Postby Gilbert B Norman » Mon Feb 05, 2018 12:51 pm

Like Mr. Carey, who I know face to face, I too post around here using my given name, and regarding Mr. Weaver, he and I first met almost sixty years ago (that CNJ fan trip Sep 1960 that was hours late).

OK, so much for "people and places"; in all likelihood this topic was originated by a Member who has "more than railfan knowledge" of railroad operations. But lest we forget, there is so much yet to be learned by the investigators at Cayce that any conclusions drawn so far, such as no foul play as reported by McClatchy's The State newspaper, are premature. There was an unconfirmed report at another site - and let's hope it remains unconfirmed and is even proven unfounded - that the FBI is at the scene "assisting local authorities", for such would suggest "foul play". To the contrary, that Rules requiring two Rules Qualified persons to be "on the engine" when operating through "suspended signal" territory is sadly supported by evidential matter. Not yet disclosed is whether the Rule permitting normal speed, i.e. <61 mph, through such territory or that "speed not to exceed stopping short of any obstruction", or however it's worded nowadays, applied.

So much still to know.

Addressing the broader topic set forth here, The incumbent Amtrak "dollar a year" CEO, Mr.

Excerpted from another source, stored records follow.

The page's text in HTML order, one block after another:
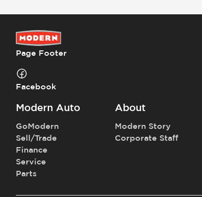
Page Footer
Facebook
Modern Auto
GoModern
Sell/Trade
Finance
Service
Parts
About
Modern Story
Corporate Staff
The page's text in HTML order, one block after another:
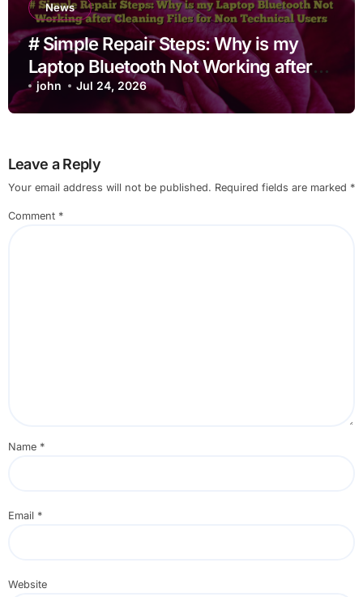
News
# Simple Repair Steps: Why is my
Laptop Bluetooth Not Working after
Cleaning Files for Non Technical
Users
john Jul 24, 2026
Leave a Reply
Your email address will not be published. Required fields are marked *
Comment *
Name *
Email *
Website
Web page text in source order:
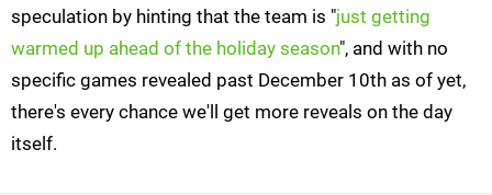
speculation by hinting that the team is "just getting
warmed up ahead of the holiday season", and with no
specific games revealed past December 10th as of yet,
there's every chance we'll get more reveals on the day
itself.

Anderson, was immediately preceded by another "dollar a year man" from a railroad that consistently won Harriman Safety Awards on his watch. So far as Mr. Anderson's prior industry, the safety record can only be considered nothing short of exemplary. The 1950's "Designated Survivor" days when my Mother and Father would not fly on the same airplane are long gone.

As I noted at another topic, Mr. Anderson must wonder "what kind of 'demo derby' did I sign up for?" That there have now been nine passenger fatalities at Frankford and DuPont attributable to employee negligence, as well as five employees, Chester, Cayce and Chicago, involving moving trains, instantly coming to mind within the past three years certainly shows that the safety culture at Amtrak is deficient and must be addressed. Drawing on his airline experience, Mr. Anderson "just might be our man".

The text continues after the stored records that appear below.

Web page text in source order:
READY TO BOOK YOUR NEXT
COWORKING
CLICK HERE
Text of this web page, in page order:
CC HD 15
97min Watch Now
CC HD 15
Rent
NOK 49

Now so far as the remaining 90% of the industry (freight) goes, PTC cannot come soon enough. At first, I thought RSIA08 was an "over the top" reaction to Chatsworth enacted by a Lame Duck administration, and held that it was an unnecessary cost burden to place upon the industry. But with all too many incidents, Goodwell, Panhandle, Red Oak instantly coming to mind, that could be avoided with active PTC, it's time for the industry to "stop the foot dragging and get on with it".